**TASK DETAILS**
Every line in the following data that has "Kong" counts toward the total; state that total alone.

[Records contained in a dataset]
►
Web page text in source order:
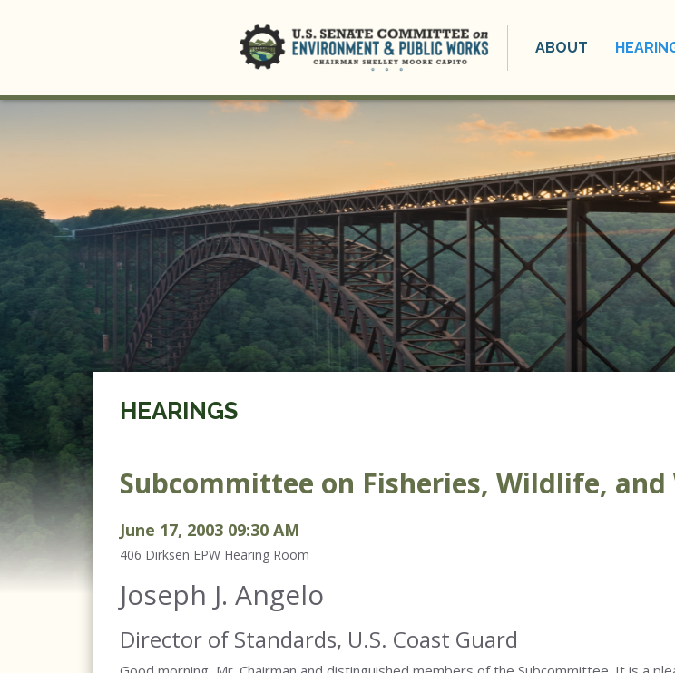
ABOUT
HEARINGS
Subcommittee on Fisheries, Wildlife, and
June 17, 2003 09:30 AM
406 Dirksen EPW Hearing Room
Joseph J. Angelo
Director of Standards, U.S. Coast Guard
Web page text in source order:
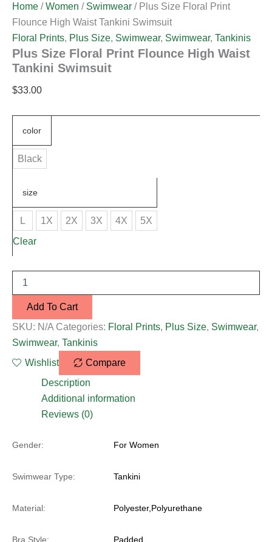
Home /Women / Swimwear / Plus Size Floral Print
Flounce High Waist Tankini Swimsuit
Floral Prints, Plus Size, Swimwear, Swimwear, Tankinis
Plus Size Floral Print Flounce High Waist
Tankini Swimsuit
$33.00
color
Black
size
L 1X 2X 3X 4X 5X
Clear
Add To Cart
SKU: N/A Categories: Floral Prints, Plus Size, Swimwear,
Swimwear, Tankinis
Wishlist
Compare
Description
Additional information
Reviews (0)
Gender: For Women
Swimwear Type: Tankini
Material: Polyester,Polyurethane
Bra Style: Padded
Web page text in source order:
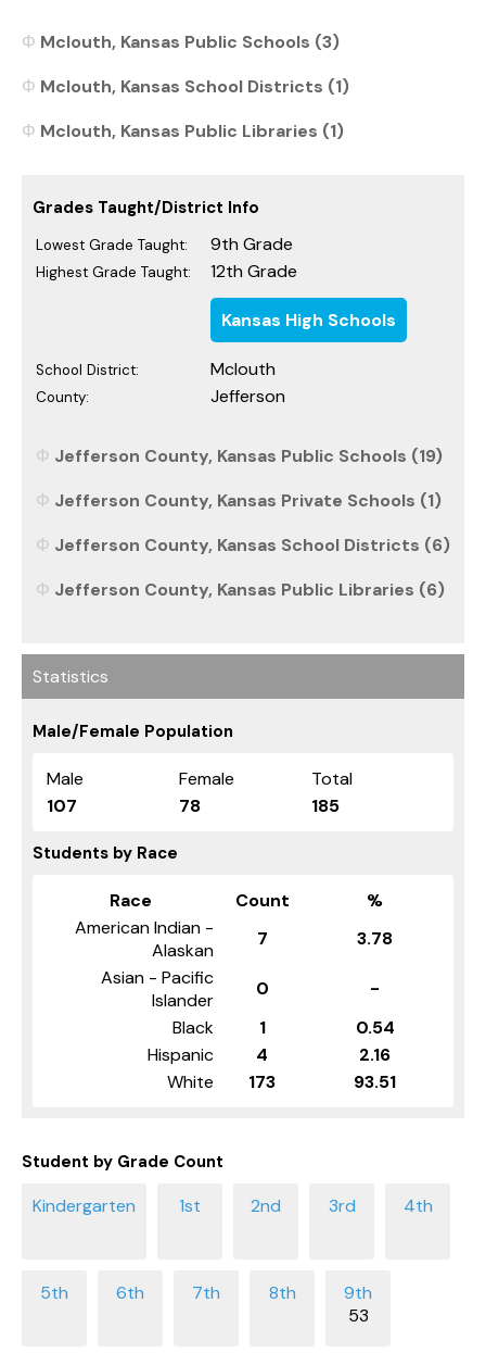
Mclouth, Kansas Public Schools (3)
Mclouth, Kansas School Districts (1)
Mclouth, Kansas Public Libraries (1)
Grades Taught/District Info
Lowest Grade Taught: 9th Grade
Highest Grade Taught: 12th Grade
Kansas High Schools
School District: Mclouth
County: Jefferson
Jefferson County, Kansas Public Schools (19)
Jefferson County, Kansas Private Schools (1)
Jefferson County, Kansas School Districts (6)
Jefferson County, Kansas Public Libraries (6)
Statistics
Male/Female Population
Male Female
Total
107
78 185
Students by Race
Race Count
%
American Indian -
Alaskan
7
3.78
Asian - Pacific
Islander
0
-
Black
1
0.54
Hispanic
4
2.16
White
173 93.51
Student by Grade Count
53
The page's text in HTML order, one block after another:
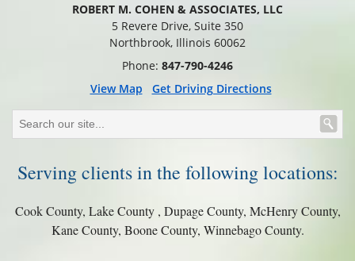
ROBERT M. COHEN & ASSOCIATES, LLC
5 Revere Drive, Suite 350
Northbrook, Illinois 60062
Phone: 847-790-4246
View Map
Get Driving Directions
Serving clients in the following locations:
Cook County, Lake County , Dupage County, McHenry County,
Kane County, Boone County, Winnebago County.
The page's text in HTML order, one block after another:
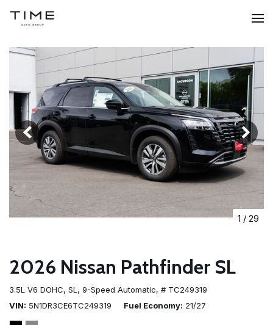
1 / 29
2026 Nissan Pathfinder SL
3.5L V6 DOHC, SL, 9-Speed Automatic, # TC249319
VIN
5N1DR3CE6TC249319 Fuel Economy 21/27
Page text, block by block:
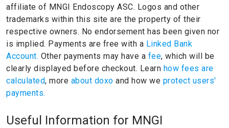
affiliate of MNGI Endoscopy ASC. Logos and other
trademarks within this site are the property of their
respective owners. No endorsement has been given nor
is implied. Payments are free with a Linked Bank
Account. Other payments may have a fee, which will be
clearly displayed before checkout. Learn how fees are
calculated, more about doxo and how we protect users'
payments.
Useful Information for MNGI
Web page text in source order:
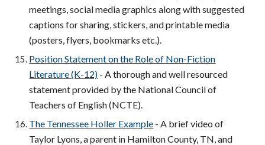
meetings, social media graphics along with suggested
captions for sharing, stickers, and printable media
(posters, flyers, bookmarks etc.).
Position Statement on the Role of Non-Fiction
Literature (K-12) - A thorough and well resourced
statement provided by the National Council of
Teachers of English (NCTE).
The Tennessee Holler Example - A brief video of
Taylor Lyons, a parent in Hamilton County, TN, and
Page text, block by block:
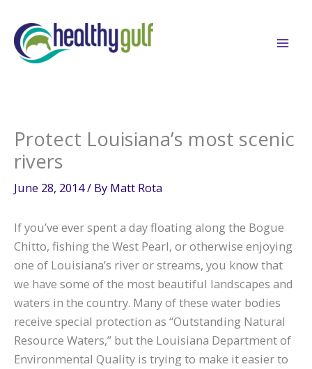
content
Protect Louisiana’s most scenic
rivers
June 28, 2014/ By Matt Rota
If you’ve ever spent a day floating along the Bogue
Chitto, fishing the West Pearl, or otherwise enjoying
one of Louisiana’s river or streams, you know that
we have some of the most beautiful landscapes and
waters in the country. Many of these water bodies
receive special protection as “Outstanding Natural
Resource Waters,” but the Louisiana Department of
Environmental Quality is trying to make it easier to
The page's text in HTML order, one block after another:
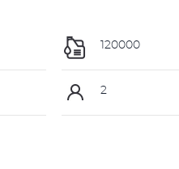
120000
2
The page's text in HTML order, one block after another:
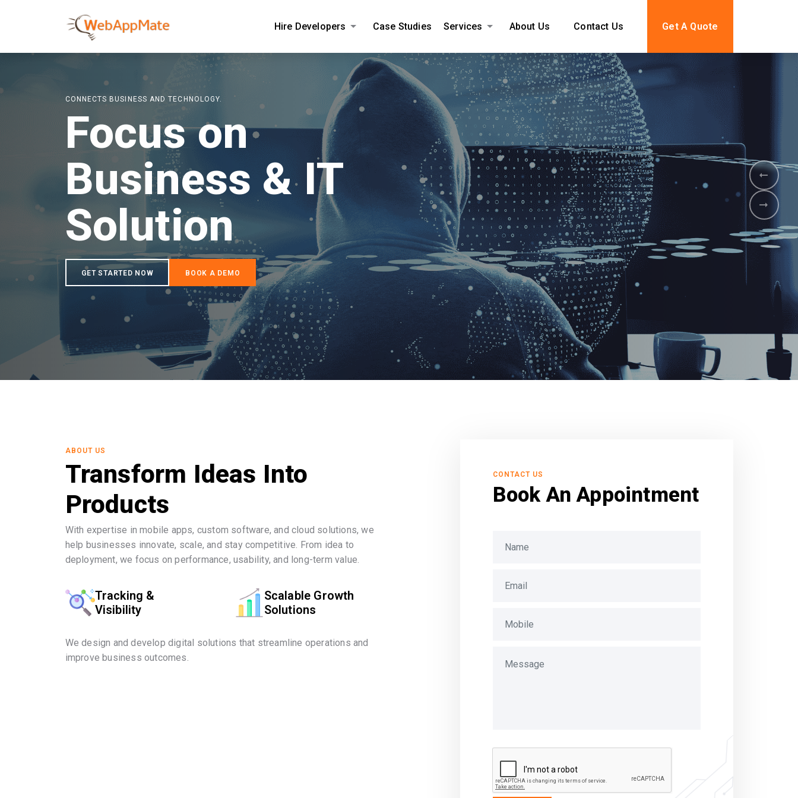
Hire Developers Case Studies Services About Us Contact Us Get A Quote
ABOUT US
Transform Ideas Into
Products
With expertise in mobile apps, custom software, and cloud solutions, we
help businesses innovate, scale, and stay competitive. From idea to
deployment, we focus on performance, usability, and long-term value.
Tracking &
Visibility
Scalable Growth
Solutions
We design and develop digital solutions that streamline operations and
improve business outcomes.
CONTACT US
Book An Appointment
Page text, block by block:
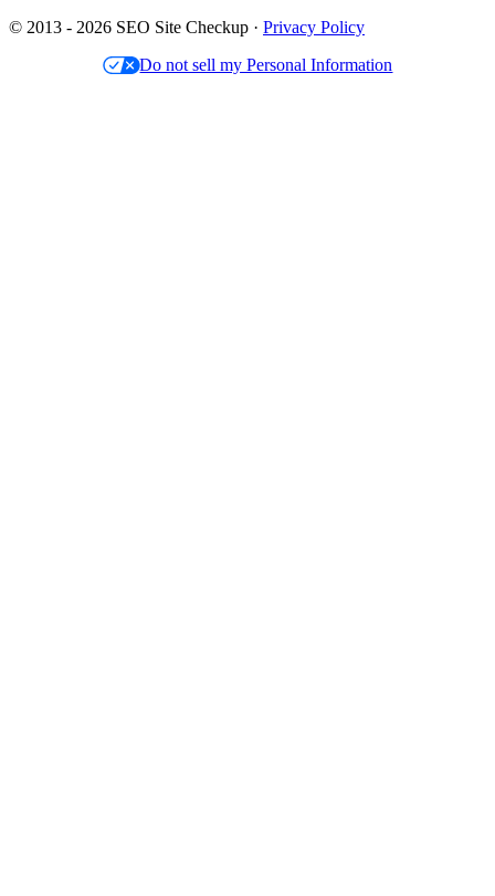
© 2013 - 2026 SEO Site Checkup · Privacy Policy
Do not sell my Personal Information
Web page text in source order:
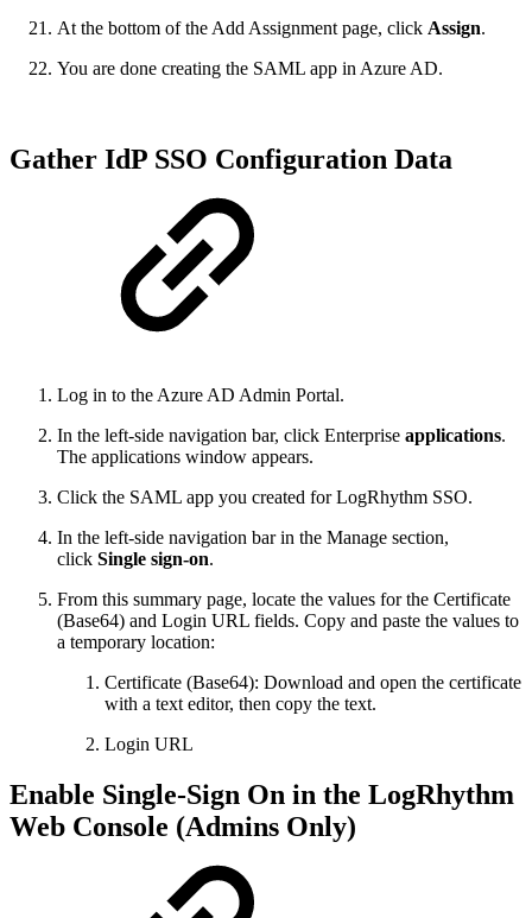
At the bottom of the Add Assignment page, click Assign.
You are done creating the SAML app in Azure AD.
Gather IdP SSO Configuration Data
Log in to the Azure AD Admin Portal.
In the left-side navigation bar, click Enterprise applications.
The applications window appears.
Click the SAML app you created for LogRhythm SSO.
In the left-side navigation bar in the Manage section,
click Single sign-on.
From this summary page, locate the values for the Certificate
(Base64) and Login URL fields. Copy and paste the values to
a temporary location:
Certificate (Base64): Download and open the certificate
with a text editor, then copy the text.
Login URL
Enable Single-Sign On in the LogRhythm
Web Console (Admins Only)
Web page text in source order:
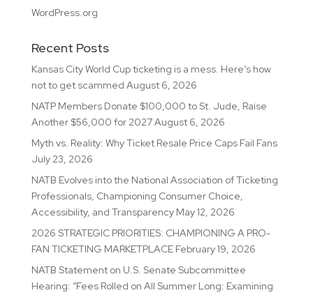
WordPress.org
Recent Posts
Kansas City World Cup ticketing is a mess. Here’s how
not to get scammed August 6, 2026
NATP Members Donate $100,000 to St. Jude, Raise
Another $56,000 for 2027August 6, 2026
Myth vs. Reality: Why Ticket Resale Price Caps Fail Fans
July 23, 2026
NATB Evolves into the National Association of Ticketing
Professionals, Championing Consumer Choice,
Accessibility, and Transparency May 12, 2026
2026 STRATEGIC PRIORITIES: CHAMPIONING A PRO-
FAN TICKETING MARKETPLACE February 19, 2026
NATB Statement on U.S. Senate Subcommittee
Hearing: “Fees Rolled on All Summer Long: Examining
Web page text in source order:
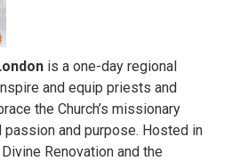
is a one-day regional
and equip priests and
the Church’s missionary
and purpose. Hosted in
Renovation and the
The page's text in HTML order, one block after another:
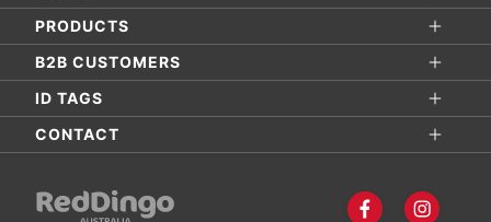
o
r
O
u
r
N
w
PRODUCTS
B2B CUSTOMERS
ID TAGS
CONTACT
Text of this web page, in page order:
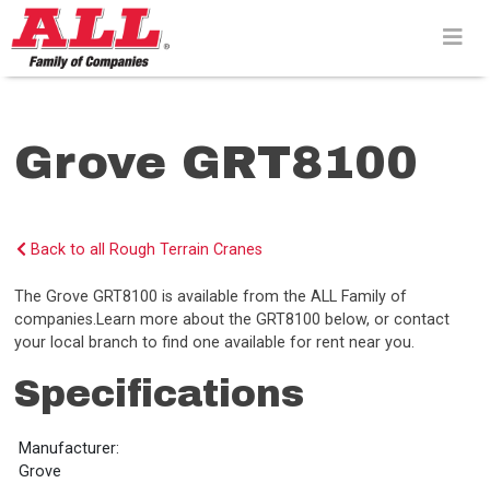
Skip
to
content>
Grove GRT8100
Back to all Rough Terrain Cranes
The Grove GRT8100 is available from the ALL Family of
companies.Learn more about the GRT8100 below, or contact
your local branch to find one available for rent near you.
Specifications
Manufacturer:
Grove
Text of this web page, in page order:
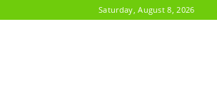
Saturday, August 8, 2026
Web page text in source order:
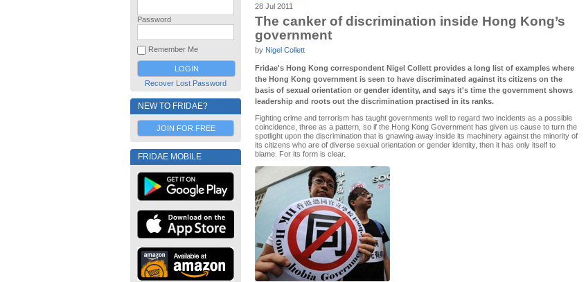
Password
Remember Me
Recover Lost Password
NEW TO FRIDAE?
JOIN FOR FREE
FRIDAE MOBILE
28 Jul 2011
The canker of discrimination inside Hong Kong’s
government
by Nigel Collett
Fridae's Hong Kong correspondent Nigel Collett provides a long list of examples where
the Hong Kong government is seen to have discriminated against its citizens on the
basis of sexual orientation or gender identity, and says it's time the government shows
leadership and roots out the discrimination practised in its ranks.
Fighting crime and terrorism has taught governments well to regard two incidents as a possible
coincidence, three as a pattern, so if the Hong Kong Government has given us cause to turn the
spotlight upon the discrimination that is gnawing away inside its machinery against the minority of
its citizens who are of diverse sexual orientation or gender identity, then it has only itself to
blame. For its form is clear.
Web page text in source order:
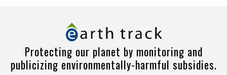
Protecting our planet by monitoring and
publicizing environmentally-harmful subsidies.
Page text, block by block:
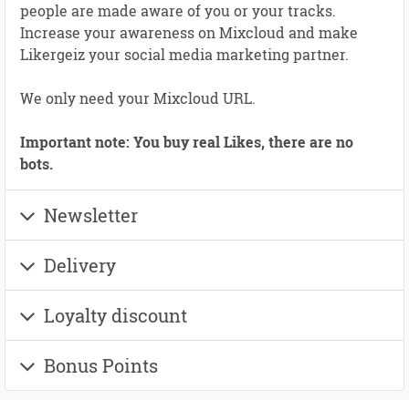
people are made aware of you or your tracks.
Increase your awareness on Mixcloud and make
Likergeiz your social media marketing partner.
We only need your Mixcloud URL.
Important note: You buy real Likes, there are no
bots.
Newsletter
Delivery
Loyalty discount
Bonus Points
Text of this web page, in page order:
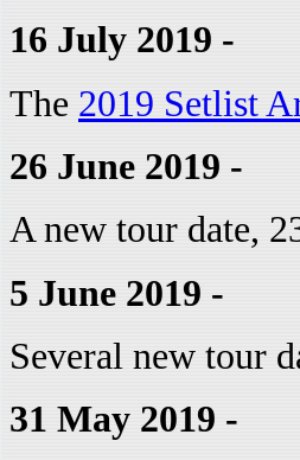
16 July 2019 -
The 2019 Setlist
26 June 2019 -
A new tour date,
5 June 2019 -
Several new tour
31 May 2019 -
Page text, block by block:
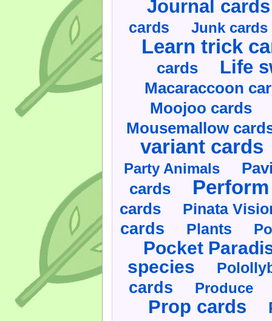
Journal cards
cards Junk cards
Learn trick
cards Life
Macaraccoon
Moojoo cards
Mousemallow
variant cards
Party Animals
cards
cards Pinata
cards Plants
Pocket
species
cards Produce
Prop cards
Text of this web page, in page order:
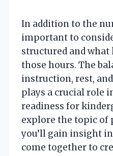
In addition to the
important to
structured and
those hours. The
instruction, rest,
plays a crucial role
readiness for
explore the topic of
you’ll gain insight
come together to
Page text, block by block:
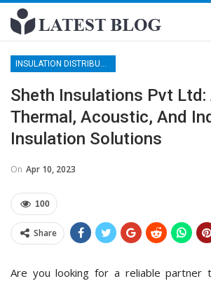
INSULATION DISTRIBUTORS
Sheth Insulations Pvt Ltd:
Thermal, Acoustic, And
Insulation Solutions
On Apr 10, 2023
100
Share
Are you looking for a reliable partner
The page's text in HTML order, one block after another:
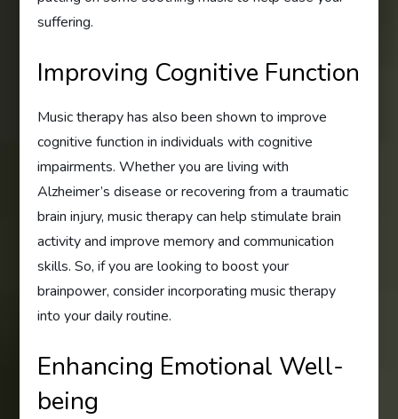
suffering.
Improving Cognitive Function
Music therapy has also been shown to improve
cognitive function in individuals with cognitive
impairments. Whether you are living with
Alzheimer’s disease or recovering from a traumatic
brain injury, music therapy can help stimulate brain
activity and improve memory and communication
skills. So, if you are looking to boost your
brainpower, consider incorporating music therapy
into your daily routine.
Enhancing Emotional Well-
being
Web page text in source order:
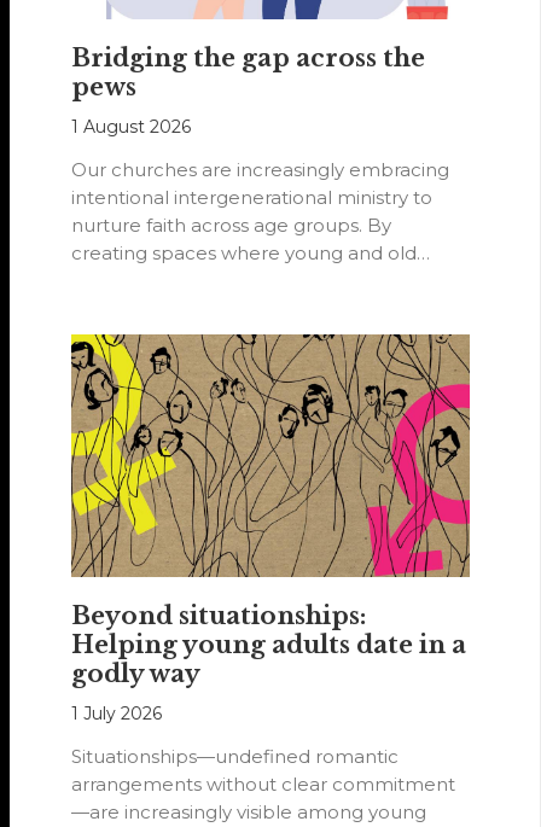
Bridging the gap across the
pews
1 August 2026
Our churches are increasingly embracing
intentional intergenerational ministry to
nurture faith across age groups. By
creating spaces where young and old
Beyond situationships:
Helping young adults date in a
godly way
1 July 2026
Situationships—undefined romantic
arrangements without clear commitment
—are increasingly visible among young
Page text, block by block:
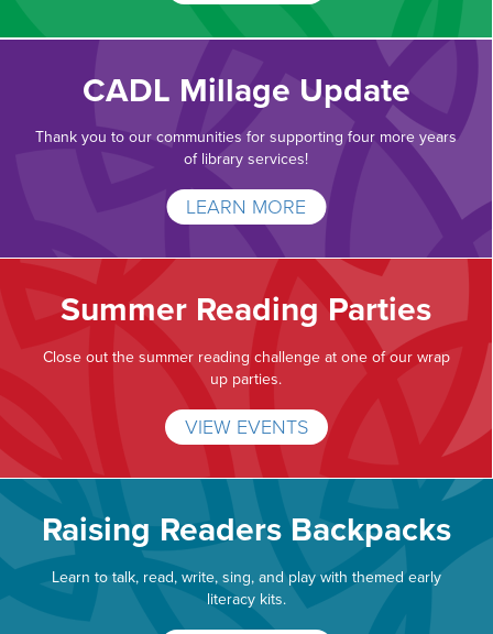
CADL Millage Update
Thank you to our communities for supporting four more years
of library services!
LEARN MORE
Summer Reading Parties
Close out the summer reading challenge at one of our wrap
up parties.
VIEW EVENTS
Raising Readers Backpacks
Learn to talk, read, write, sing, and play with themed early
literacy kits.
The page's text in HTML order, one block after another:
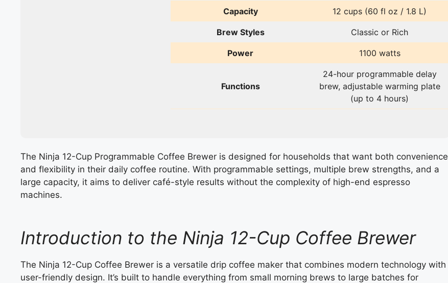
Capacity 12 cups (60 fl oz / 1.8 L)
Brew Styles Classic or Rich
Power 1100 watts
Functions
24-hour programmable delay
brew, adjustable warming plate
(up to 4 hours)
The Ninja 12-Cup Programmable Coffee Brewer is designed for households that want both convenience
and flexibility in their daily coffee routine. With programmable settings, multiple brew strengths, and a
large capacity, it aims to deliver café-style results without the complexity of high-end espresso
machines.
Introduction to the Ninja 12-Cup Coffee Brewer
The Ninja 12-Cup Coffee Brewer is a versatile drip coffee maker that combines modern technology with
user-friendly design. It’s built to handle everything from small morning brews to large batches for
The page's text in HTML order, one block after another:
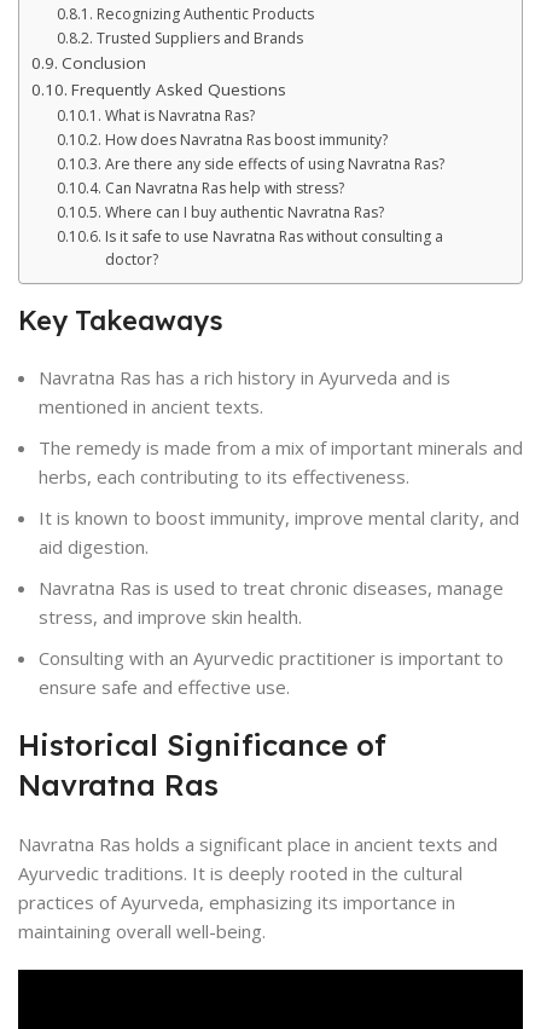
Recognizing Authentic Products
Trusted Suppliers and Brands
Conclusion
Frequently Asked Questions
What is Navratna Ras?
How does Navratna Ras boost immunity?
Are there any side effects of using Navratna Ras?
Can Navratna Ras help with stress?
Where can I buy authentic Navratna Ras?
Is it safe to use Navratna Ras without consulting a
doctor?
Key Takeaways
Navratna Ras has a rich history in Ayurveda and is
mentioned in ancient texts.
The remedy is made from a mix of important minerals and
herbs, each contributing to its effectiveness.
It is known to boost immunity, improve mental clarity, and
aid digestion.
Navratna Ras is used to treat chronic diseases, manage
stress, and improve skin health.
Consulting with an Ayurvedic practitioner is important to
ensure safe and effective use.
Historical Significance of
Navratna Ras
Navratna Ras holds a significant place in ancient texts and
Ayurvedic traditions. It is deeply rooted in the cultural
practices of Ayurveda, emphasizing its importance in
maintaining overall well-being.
◄
**RESPONSE**
4